Supplied material
- Opening Delimiter -

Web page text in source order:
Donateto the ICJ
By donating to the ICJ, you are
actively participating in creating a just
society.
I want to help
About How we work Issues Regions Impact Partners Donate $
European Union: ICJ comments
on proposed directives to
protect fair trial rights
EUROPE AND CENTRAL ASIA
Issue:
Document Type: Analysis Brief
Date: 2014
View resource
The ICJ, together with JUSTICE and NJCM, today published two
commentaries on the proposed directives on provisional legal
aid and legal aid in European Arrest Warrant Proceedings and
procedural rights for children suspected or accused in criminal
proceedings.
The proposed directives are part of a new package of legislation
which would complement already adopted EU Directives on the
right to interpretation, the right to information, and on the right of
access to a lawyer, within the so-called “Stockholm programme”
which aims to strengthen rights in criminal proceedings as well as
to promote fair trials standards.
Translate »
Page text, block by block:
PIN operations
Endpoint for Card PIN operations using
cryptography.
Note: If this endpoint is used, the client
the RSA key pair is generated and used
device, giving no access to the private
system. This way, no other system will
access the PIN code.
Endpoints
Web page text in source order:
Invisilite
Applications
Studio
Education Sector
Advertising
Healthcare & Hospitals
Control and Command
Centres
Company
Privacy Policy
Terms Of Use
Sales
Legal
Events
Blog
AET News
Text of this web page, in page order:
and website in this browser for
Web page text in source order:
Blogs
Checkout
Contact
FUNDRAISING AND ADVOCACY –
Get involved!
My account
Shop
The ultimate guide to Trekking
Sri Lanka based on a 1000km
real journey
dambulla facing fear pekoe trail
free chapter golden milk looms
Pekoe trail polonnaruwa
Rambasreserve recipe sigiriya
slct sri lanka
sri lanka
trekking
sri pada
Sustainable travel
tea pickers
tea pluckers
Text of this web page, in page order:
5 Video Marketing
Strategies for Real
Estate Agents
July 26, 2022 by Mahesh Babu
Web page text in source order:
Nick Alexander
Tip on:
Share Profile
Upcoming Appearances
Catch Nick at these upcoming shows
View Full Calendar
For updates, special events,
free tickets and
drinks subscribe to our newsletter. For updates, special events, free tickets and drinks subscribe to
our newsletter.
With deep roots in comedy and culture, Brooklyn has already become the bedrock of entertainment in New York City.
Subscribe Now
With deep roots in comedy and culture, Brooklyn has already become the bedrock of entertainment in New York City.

- Closing Delimiter -

Exercise details
Show every line in the records above that contains the word "free".

Response below
free chapter golden milk looms
free tickets and
drinks subscribe to our newsletter. For updates, special events, free tickets and drinks subscribe to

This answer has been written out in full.